Stored data entries:

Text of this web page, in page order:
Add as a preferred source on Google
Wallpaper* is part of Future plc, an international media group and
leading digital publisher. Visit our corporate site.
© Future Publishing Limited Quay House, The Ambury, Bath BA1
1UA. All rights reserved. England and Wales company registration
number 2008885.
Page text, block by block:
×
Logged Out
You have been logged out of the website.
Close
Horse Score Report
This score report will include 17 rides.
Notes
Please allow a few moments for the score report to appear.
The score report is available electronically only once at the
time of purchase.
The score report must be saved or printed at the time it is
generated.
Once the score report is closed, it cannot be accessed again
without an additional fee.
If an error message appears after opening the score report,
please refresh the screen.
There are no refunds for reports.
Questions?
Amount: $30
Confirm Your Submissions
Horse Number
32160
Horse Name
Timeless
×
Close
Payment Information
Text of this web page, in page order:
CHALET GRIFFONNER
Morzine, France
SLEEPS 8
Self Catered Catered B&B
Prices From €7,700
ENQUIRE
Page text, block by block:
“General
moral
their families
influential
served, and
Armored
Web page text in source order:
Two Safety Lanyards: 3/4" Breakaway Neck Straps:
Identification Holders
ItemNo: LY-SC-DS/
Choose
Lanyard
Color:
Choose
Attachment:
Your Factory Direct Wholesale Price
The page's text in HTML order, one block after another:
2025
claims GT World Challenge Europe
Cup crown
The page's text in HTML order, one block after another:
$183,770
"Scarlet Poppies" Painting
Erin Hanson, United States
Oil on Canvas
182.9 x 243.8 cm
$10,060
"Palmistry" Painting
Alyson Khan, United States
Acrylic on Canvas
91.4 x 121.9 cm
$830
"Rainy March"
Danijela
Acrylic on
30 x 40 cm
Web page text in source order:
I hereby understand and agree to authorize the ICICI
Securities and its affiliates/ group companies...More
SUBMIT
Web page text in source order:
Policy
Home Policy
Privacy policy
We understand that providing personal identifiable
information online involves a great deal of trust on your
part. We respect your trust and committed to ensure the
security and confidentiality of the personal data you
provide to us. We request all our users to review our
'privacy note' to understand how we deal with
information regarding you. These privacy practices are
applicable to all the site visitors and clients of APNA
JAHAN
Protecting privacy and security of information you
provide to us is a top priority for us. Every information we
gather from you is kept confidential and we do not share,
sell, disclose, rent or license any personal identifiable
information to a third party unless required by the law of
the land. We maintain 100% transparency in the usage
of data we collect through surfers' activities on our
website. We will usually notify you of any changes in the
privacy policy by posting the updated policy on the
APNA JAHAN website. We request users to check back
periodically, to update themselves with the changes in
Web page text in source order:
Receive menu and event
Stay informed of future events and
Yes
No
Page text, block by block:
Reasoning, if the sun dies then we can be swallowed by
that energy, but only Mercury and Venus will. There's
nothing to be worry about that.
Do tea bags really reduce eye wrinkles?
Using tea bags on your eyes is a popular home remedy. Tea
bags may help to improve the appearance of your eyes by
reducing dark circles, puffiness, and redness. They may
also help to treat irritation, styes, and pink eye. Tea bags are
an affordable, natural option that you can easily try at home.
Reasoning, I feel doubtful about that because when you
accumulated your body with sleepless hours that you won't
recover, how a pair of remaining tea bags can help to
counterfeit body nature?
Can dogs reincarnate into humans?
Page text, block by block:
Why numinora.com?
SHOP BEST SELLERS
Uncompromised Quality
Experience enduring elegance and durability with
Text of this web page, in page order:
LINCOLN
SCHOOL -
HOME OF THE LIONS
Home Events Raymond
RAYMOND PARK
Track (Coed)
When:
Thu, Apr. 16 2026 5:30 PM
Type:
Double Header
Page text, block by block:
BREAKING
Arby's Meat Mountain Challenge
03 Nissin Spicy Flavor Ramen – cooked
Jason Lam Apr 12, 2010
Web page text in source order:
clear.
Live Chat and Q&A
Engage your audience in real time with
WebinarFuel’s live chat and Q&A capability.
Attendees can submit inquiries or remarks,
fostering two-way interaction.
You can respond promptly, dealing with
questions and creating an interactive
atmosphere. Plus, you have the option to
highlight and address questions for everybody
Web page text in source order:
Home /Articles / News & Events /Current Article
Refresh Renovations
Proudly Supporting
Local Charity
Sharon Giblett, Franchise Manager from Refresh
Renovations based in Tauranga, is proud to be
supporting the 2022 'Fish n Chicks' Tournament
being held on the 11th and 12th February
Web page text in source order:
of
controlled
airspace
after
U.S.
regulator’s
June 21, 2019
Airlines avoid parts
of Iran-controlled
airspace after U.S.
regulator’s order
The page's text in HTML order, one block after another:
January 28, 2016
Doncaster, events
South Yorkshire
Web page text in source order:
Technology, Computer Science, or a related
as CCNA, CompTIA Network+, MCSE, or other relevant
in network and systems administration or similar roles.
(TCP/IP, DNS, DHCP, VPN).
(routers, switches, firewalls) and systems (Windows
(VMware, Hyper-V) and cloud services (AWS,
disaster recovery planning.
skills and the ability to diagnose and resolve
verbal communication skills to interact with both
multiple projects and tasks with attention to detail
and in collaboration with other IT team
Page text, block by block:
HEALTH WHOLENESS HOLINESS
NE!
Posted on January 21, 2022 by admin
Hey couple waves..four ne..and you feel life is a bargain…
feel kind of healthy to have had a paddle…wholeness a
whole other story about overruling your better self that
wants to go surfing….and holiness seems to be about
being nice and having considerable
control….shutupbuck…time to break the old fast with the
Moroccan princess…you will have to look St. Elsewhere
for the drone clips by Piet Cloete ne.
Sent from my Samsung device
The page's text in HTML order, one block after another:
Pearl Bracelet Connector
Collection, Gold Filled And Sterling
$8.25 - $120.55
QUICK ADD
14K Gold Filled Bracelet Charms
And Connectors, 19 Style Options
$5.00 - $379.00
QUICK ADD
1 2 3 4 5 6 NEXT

=== Goal of the exercise ===
Each record shown above must be reproduced exactly.

=== Worked solution ===
Text of this web page, in page order:
Add as a preferred source on Google
Wallpaper* is part of Future plc, an international media group and
leading digital publisher. Visit our corporate site.
© Future Publishing Limited Quay House, The Ambury, Bath BA1
1UA. All rights reserved. England and Wales company registration
number 2008885.
Page text, block by block:
×
Logged Out
You have been logged out of the website.
Close
Horse Score Report
This score report will include 17 rides.
Notes
Please allow a few moments for the score report to appear.
The score report is available electronically only once at the
time of purchase.
The score report must be saved or printed at the time it is
generated.
Once the score report is closed, it cannot be accessed again
without an additional fee.
If an error message appears after opening the score report,
please refresh the screen.
There are no refunds for reports.
Questions?
Amount: $30
Confirm Your Submissions
Horse Number
32160
Horse Name
Timeless
×
Close
Payment Information
Text of this web page, in page order:
CHALET GRIFFONNER
Morzine, France
SLEEPS 8
Self Catered Catered B&B
Prices From €7,700
ENQUIRE
Page text, block by block:
“General
moral
their families
influential
served, and
Armored
Web page text in source order:
Two Safety Lanyards: 3/4" Breakaway Neck Straps:
Identification Holders
ItemNo: LY-SC-DS/
Choose
Lanyard
Color:
Choose
Attachment:
Your Factory Direct Wholesale Price
The page's text in HTML order, one block after another:
2025
claims GT World Challenge Europe
Cup crown
The page's text in HTML order, one block after another:
$183,770
"Scarlet Poppies" Painting
Erin Hanson, United States
Oil on Canvas
182.9 x 243.8 cm
$10,060
"Palmistry" Painting
Alyson Khan, United States
Acrylic on Canvas
91.4 x 121.9 cm
$830
"Rainy March"
Danijela
Acrylic on
30 x 40 cm
Web page text in source order:
I hereby understand and agree to authorize the ICICI
Securities and its affiliates/ group companies...More
SUBMIT
Web page text in source order:
Policy
Home Policy
Privacy policy
We understand that providing personal identifiable
information online involves a great deal of trust on your
part. We respect your trust and committed to ensure the
security and confidentiality of the personal data you
provide to us. We request all our users to review our
'privacy note' to understand how we deal with
information regarding you. These privacy practices are
applicable to all the site visitors and clients of APNA
JAHAN
Protecting privacy and security of information you
provide to us is a top priority for us. Every information we
gather from you is kept confidential and we do not share,
sell, disclose, rent or license any personal identifiable
information to a third party unless required by the law of
the land. We maintain 100% transparency in the usage
of data we collect through surfers' activities on our
website. We will usually notify you of any changes in the
privacy policy by posting the updated policy on the
APNA JAHAN website. We request users to check back
periodically, to update themselves with the changes in
Web page text in source order:
Receive menu and event
Stay informed of future events and
Yes
No
Page text, block by block:
Reasoning, if the sun dies then we can be swallowed by
that energy, but only Mercury and Venus will. There's
nothing to be worry about that.
Do tea bags really reduce eye wrinkles?
Using tea bags on your eyes is a popular home remedy. Tea
bags may help to improve the appearance of your eyes by
reducing dark circles, puffiness, and redness. They may
also help to treat irritation, styes, and pink eye. Tea bags are
an affordable, natural option that you can easily try at home.
Reasoning, I feel doubtful about that because when you
accumulated your body with sleepless hours that you won't
recover, how a pair of remaining tea bags can help to
counterfeit body nature?
Can dogs reincarnate into humans?
Page text, block by block:
Why numinora.com?
SHOP BEST SELLERS
Uncompromised Quality
Experience enduring elegance and durability with
Text of this web page, in page order:
LINCOLN
SCHOOL -
HOME OF THE LIONS
Home Events Raymond
RAYMOND PARK
Track (Coed)
When:
Thu, Apr. 16 2026 5:30 PM
Type:
Double Header
Page text, block by block:
BREAKING
Arby's Meat Mountain Challenge
03 Nissin Spicy Flavor Ramen – cooked
Jason Lam Apr 12, 2010
Web page text in source order:
clear.
Live Chat and Q&A
Engage your audience in real time with
WebinarFuel’s live chat and Q&A capability.
Attendees can submit inquiries or remarks,
fostering two-way interaction.
You can respond promptly, dealing with
questions and creating an interactive
atmosphere. Plus, you have the option to
highlight and address questions for everybody
Web page text in source order:
Home /Articles / News & Events /Current Article
Refresh Renovations
Proudly Supporting
Local Charity
Sharon Giblett, Franchise Manager from Refresh
Renovations based in Tauranga, is proud to be
supporting the 2022 'Fish n Chicks' Tournament
being held on the 11th and 12th February
Web page text in source order:
of
controlled
airspace
after
U.S.
regulator’s
June 21, 2019
Airlines avoid parts
of Iran-controlled
airspace after U.S.
regulator’s order
The page's text in HTML order, one block after another:
January 28, 2016
Doncaster, events
South Yorkshire
Web page text in source order:
Technology, Computer Science, or a related
as CCNA, CompTIA Network+, MCSE, or other relevant
in network and systems administration or similar roles.
(TCP/IP, DNS, DHCP, VPN).
(routers, switches, firewalls) and systems (Windows
(VMware, Hyper-V) and cloud services (AWS,
disaster recovery planning.
skills and the ability to diagnose and resolve
verbal communication skills to interact with both
multiple projects and tasks with attention to detail
and in collaboration with other IT team
Page text, block by block:
HEALTH WHOLENESS HOLINESS
NE!
Posted on January 21, 2022 by admin
Hey couple waves..four ne..and you feel life is a bargain…
feel kind of healthy to have had a paddle…wholeness a
whole other story about overruling your better self that
wants to go surfing….and holiness seems to be about
being nice and having considerable
control….shutupbuck…time to break the old fast with the
Moroccan princess…you will have to look St. Elsewhere
for the drone clips by Piet Cloete ne.
Sent from my Samsung device
The page's text in HTML order, one block after another:
Pearl Bracelet Connector
Collection, Gold Filled And Sterling
$8.25 - $120.55
QUICK ADD
14K Gold Filled Bracelet Charms
And Connectors, 19 Style Options
$5.00 - $379.00
QUICK ADD
1 2 3 4 5 6 NEXT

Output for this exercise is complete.